PGs, lipid mediators derived from COXs, also play a critical role in allergic lung inflammation . In the mouse model, inhibition of PG production by COX inhibitors results in increased allergic inflammation, suggesting that the overall effects of PGs during the allergen sensitization and challenge process is to restrain allergic inflammation [21-24]. Current in vivo animal studies suggest that PGD2 and Thromboxane A2 (TXA2) both increase allergic lung inflammation whereas the PGE2 and PGI2 restrain the allergen-induced inflammatory response. More specifically, PGE2 suppresses allergic inflammation through the EP3 receptor pathways and inhibits eosinophil trafficking through EP2 receptors [25, 26]. Furthermore, selective PGE2 receptor agonists are being evaluated as therapeutic agents for the treatment of asthma .

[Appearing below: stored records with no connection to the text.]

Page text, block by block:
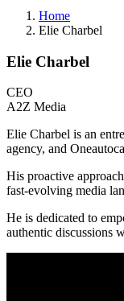
Home
Elie Charbel
Elie Charbel
CEO
A2Z Media
Elie Charbel is an
agency, and
His proactive
fast-evolving media
He is dedicated to
authentic discussions

Although medication and environmental manipulation play an important role in the treatment of asthma, dietary intervention appears to be an alternative therapy. Evidence from some epidemiological studies has suggested that consumption of ω-3 fatty acids such as EPA and DHA may reduce the incidence of asthma while dietary intake of a high fat diet rich in ω-6 fatty acids is associated with a higher risk of asthma [28-30]. However, clinical data of interventional studies on the effects of fish oil intake has been equivocal and controversial [31, 32]. While some interventional studies have observed clinical improvements, other studies have not demonstrated improvements in asthmatic symptoms following ω-3 PUFAs supplementation [1, 33-35]. Recent reports suggested that anti-inflammatory effects and other biologically relevant properties of ω-3 fatty acids may be due, in part, to the generation of various bioactive oxidation products [1, 28, 36, 37]. For example, EPA-derived resolvin E1 dampens airway inflammation and hyperresponsiveness in a mouse model of ovalbumin (OVA)-induced allergic lung inflammation while similar effects have been observed for protectin D1, an enzymatic product generated from DHA, in asthmatic patients and in this OVA model [38, 39].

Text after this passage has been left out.